Старец с белой как молоко бородой тяжело вздохнул и поднял вверх свои серебристые ресницы, и открылись вместо глаз глубокие, зажившие раны.

И благородные черты страдальческого лица, и согбенная фигура дряхлого старца, и переполненный скорбными тонами голос произвели на подкутившую компанию сильное впечатление и заставили всех сразу присмиреть и притихнуть.

— А може б, вы, старче божий, спели нам... наставили бы святым словом, — попросил тихо Чарнота, поднося ему в руки налитый медом стакан.

— Спеть-то можно, отчего не спеть, мир хрещенный, люд благочестный, — отхлебнул он несколько глотков влаги и отдал обратно стакан, — наступают-бо такие времена, что и песня замрет, и веселье потухнет, и только разнесется стон по родной земле да разольются реками слезы.

Тяжелый вздох послышался в ответ на эти пророческие слова.

Дрожащими руками дотронулся старец до струн, и заныли они тоской-жалобой, зазвенели похоронным звоном.

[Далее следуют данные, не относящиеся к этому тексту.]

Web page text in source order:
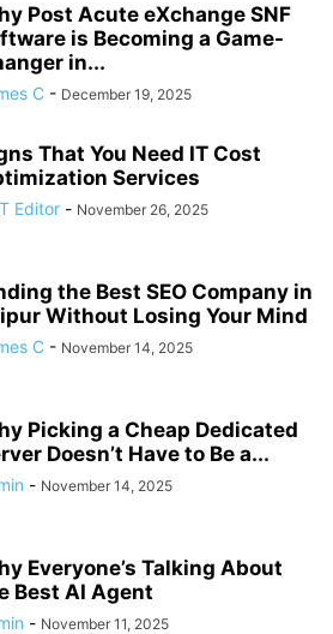
Post Acute eXchange SNF
is Becoming a Game-
in...
C - December 19, 2025
That You Need IT Cost
Services
Editor - November 26, 2025
the Best SEO Company in
Without Losing Your Mind
C - November 14, 2025
Picking a Cheap Dedicated
Doesn’t Have to Be a...
- November 14, 2025
Everyone’s Talking About
Best AI Agent
- November 11, 2025
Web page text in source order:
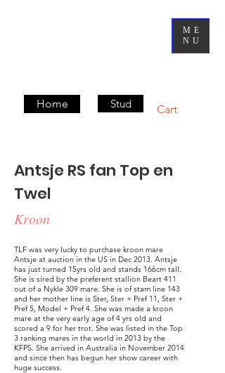
ME
NU
Home Stud Cart
Antsje RS fan Top en
Twel
Kroon
TLF was very lucky to purchase kroon mare
Antsje at auction in the US in Dec 2013. Antsje
has just turned 15yrs old and stands 166cm tall.
She is sired by the preferent stallion Beart 411
out of a Nykle 309 mare. She is of stam line 143
and her mother line is Ster, Ster + Pref 11, Ster +
Pref 5, Model + Pref 4. She was made a kroon
mare at the very early age of 4 yrs old and
scored a 9 for her trot. She was listed in the Top
3 ranking mares in the world in 2013 by the
KFPS. She arrived in Australia in November 2014
and since then has begun her show career with
huge success.
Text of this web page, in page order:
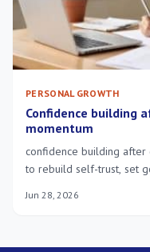
PERSONAL GROWTH
Confidence building
momentum
confidence building after
to rebuild self-trust, set
Jun 28, 2026

А старец, поднявши голову и устремив куда-то свои незрячие очи, запел дребезжащим голосом, напрягая чаще и чаще свою костлявую, обнаженную грудь:

Земле Польська, Україно Подольська!.

Та вже тому не год і не два минає,

Як у християнській землі добра немає,

Як зажурилась і заклопоталась бідна вдова,

Та то ж не бідна вдова, то наша рідна земля!

С каждой фразой сильнее и сильнее звучал голос; в нем слышались жгучие слезы, трепетавшие в безрадостных звуках. Поникнув головами, сидели и слушали поселяне и козаки эту жалобу-песню; она отзывалась стоном в их мощных грудях и пригибала чубатые головы.

Кривонос же при первых звуках народной думы, словно ужаленный в самое сердце, встрепенулся и встал, сняв свою шапку. Опершись одною рукою на стол, а другую сжавши в кулак, он закаменел, подавшись вперед и понурив свою бритую голову с длинным клоком волос. Вся его мощная фигура, готовая броситься на врага, выделялась мрачно в углу. Из-под сдвинутых косматых бровей сверкали дико глаза; но в этих вспышках огня можно было подметить накипавшую злобу и превышающее меру страдание.

А старец вдохновенными словами-рыданиями рисовал картину наступивших от польских панов угнетений: и что земли-грунты отбирают, на панщину, на работу, как скот, гоняют, что не вольно уже ни в реках рыбу ловить, ни зверя в лесу бить, что издеваются над вольными козаками не только паны и подпанки, но даже и жиды.

Тож ляхи, мосцивії пани,

По козаках і мужиках великі побори вимишляли:

Од их ключі одбирали

Та стали над их домами господарями:

Хазяїна на конюшню одсилає,

А сам із його жоною на подушку злягає...

Заскрежетал зубами Кривонос и, сжавши в кулаки руки, двинулся на один шаг вперед. А в дверях никем не замеченный стоял уже новый посетитель — молодой красавец козак. Статная, гибкая фигура его резко отличалась от всех присутствовавших; дорогой, изящный костюм лежал на нем красиво и стройно; черты лица его были благородны и дышали беззаветной отвагой; орлиный взор горел пылким огнем.

А голос старца возвышался до трагизма и пророчествовал страшную долю:

Ой наступают презлії страшнії години,

Не пізнає брат брата, а мати дитини;

Нехрещені діти будуть вмирати,

Невінчані пари, як звірі, хожати...

Ой застогне Вкраїна на многія літа...

Та чи й не до кінця світа?

Оборвал дед аккорд и склонил на грудь дрожащую голову.

Наступило тяжелое, могильное молчание; все были подавлены и потрясены думой... Вдруг пьяненький Кожушок, вероятно, желая перебить удручающее впечатление, робко попросил старца:

— А что-нибудь бы веселенькое...

Все даже вздрогнули и отшатнулись, как от чего-то гадливого, а стоящий у дверей козак энергически вышел вперед и возмущенным, взволнованным голосом вымолвил:

— Будь проклят тот, кто запоет отныне веселую песню; радость и смех изгнаны из нашей растерзанной родины... стон только один раздается у матери Украйны... Пой, старче божий, — бросил он в руку деда червонец, — пой только такие песни, какие бы рвали наше сердце на части и превращали слезы в кровавую месть!

— Богун! — крикнул Кривонос и заключил юнака в свои широкие объятия.